Frédéric-Auguste Bartholdi

Portrait of Sculptor, Frederic Auguste Bartholdi, c. 1878

Portrait of Sculptor, Frederic Auguste Bartholdi, c. 1878

Frédéric-Auguste Bartholdi was born in 1834 to a wealthy Colmar family. From a young age he was drawn to the arts, winning his first sculptural commission at the age of eighteen. By the time he turned thirty-one, when Bartholdi attended Laboulaye’s inspirational dinner party, he was a prominent sculptor best known for his gargantuan, nationalistic public sculptures.

Bartholdi found himself looking for his next project and fixated on the notion of a neoclassical grand roman goddess. He sketched a woman, draped in robes, holding a torch above her head in 1869. Looking for support, Bartholdi took his drawings to Egypt, where colossal statuary has a long history. Bartholdi proposed his “Egypt Carrying the Light to Asia” for the entrance of the new Suez Canal. But Egypt’s ruler, Khedive Ismail, could not be tempted to commission the project.

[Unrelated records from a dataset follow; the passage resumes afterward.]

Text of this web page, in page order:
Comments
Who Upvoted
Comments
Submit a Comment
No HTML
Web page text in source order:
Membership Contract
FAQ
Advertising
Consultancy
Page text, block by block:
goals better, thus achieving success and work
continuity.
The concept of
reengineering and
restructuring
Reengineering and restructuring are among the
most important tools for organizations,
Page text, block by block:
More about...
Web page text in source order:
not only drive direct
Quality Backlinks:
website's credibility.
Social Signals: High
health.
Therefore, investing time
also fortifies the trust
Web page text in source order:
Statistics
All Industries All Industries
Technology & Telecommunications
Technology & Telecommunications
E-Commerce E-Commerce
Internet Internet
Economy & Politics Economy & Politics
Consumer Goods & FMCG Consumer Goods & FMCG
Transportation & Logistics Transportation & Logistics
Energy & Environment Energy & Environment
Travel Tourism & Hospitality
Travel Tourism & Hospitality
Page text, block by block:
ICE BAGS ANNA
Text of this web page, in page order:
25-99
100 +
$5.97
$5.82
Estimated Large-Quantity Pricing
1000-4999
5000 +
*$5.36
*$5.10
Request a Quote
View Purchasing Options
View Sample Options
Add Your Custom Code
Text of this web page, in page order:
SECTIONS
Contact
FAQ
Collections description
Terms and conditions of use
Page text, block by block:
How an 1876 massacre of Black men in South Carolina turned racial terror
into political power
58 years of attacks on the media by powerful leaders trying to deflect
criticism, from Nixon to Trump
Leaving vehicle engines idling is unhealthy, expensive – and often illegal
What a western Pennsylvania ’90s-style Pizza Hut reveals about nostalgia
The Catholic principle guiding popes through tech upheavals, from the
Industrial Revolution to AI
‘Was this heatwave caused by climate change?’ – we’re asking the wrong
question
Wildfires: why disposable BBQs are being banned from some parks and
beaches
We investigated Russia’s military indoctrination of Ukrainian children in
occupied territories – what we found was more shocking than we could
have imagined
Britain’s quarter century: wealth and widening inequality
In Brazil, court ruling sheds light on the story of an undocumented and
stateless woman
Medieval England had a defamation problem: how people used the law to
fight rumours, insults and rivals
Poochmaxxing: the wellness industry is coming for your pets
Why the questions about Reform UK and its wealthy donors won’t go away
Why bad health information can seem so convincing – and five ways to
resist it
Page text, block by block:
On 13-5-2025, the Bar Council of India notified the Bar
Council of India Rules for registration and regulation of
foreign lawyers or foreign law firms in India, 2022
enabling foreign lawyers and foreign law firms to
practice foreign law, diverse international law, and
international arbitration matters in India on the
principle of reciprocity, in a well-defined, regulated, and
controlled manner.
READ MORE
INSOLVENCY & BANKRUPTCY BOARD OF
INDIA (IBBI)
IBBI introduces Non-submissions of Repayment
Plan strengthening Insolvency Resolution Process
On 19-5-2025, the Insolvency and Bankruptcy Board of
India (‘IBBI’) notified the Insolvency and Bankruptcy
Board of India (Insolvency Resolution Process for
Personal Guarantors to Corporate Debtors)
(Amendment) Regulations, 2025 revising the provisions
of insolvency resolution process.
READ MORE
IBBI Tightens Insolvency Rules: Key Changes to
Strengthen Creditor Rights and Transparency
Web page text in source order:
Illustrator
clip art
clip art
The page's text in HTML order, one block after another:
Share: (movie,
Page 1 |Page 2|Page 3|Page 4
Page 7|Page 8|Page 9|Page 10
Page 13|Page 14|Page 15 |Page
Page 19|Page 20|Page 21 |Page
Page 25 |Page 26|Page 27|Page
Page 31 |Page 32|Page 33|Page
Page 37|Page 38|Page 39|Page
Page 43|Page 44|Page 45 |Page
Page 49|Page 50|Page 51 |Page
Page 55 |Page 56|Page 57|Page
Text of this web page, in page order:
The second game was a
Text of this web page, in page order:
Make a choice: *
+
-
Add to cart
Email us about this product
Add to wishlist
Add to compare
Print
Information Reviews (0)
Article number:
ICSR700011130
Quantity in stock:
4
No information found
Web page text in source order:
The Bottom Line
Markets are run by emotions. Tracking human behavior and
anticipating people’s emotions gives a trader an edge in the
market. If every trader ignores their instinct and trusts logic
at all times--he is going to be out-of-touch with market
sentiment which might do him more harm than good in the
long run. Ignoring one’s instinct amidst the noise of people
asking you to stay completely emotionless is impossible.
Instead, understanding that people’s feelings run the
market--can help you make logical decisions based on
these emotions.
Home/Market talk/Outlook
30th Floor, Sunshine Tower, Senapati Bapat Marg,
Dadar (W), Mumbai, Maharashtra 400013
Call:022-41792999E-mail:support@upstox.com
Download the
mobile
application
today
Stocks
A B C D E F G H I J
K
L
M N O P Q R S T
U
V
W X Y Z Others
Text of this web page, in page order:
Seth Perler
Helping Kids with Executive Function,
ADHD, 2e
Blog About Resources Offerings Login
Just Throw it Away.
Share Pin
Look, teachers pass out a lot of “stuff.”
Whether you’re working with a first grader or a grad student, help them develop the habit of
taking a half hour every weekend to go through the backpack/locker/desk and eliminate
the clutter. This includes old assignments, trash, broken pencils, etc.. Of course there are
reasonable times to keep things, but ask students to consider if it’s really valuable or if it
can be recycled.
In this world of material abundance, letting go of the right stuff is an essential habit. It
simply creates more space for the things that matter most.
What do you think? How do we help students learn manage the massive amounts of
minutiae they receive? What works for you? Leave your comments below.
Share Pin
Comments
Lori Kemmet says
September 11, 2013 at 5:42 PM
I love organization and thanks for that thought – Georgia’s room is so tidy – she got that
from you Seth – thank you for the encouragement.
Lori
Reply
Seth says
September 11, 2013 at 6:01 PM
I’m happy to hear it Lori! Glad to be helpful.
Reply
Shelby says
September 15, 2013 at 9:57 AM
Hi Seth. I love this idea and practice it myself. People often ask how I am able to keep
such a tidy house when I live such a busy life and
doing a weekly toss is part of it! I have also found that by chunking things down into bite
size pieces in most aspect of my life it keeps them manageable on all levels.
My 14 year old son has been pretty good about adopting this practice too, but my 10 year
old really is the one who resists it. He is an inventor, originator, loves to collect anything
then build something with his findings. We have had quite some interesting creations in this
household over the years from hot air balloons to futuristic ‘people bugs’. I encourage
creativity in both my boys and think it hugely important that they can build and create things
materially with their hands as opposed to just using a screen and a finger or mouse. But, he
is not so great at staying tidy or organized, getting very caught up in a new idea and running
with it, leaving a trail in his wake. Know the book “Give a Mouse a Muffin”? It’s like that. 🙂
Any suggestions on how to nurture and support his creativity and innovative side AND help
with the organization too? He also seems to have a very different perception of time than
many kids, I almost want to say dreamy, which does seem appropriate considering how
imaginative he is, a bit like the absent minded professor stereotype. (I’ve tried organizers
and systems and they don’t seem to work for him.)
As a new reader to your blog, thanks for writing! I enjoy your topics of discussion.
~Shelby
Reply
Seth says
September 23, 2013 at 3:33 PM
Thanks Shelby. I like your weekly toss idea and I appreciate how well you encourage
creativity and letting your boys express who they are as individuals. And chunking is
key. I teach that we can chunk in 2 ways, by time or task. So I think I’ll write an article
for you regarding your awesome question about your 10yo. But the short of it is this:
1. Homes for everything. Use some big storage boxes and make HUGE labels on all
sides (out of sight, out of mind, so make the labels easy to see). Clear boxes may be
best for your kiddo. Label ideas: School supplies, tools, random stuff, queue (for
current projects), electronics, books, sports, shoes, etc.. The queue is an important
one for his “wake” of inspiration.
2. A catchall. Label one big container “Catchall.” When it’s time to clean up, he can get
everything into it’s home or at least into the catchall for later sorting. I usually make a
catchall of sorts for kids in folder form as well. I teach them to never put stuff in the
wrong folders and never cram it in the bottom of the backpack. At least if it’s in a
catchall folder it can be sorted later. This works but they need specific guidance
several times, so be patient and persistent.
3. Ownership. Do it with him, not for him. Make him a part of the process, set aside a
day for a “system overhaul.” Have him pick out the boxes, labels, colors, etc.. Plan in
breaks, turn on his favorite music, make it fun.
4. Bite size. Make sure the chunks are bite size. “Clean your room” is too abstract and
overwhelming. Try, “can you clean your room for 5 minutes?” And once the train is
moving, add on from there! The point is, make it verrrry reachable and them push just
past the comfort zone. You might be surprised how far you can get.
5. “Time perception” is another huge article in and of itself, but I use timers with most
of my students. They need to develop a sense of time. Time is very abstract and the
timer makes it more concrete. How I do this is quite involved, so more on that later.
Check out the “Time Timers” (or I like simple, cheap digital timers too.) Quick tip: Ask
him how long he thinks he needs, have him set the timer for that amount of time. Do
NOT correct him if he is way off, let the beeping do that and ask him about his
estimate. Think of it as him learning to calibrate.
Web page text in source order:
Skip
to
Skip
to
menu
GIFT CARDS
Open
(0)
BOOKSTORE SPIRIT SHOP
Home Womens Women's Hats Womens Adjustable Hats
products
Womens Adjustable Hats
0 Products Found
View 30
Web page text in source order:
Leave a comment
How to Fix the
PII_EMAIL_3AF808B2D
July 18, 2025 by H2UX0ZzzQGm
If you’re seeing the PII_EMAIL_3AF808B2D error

Bartholdi returned home to France from Egypt near the beginning of the Franco-Prussian War, a conflict that resulted in the transfer of his native Colmar to Germany. After the German annexation of his Alsatian home, Bartholdi’s interest in Liberty and French republicanism re-ignited. In 1871 Bartholdi traveled to America, determined to garner support for a statue celebrating the two countries’ dedication to liberty and self-determination.